Großheubach (or Grossheubach) is a market community in the Miltenberg district in the Regierungsbezirk of Lower Franconia (Unterfranken) in Bavaria, Germany.

Geography[edit]

Location[edit]

Großheubach lies on the right bank of the Main. The community is located on the slopes of the Mittelgebirge Spessart. The highest point in the municipal area is the 439 m-high Ospisrain. Großheubach is located on the Fränkischer Rotwein Wanderweg ("Franconian Red Wine Hiking Trail"). Across the Main lie the hills of the Odenwald.

Subdivisions[edit]

The hamlets of Klotzenhof and Roßhof are part of the municipality Großheubach.

History[edit]

Earlier names for Großheubach are Heidebah (mentioned in 878) and Grotzenheidbach (1358). Großheubach derives from the name of the stream Heubach which flows into the Main here. The area was settled by 1000 BC, as witnessed by urnfields and graves. Local wine growing is first mentioned in the 11th century AD. As of the late 12th century, the place was held by the Lords of Klingenberg. In 1291, the Teutonic Knights purchased the village and its surroundings. About 1300, the community’s first wooden chapel was built on the Rulesberg (hill), now known as the Engelberg. From 1483, Großheubach belonged to the Archbishopric of Mainz.[2]:60–1

In 1612, the historic town hall was built.
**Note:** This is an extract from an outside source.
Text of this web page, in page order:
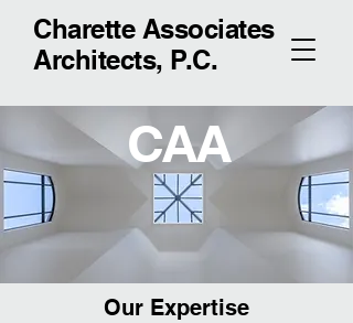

In 1803, the Archbishopric of Mainz was secularized. By way of the Grand Duchy of Frankfurt, Großheubach came to the Kingdom of Bavaria in 1816. In 1828, Kloster Engelberg was taken over by the Franciscans.[2]:61

In 1896, the old town church was expanded and today’s parish church thereby came into being.

Governance[edit]

Community council[edit]

The local council has 20 members (Elections in 2014):[3]

  • CSU: 8 seats
  • SPD: 6 seats
  • Voters association: PWG 6 seats

Mayors[edit]

Günther Oettinger (born 1950): Mayor since May 1990, he was reelected in 1996, 2002, 2008 und 2014.[4]

  • Former mayors:
  • Josef Zipf: 1933 - 1940
  • Felix Straub: 1940 - 1942
  • Anton Blatz: 1942 - 1945
  • Otto Kempf: 1945 - 1946
  • Josef Heinrich Wolf: 1946 - 1948
  • Richard Galmbacher: 1948 - 1967
  • Franz Hegmann: 1967 - 1990

Coat of arms[edit]

The community’s arms might be described thus: Per pale, argent a saltire pattée sable and gules a wheel spoked of six of the first.

The black saltire (X-shaped cross) comes from a village court seal from 1654 and refers to the hegemony once exercised by the Teutonic Knights (although their coat of arms showed an upright cross). The Wheel of Mainz and the tinctures argent and gules (silver and red) refer to the community’s later feudal overlord, the Archbishopric of Mainz, which held Großheubach until the end of the Old Empire in 1803.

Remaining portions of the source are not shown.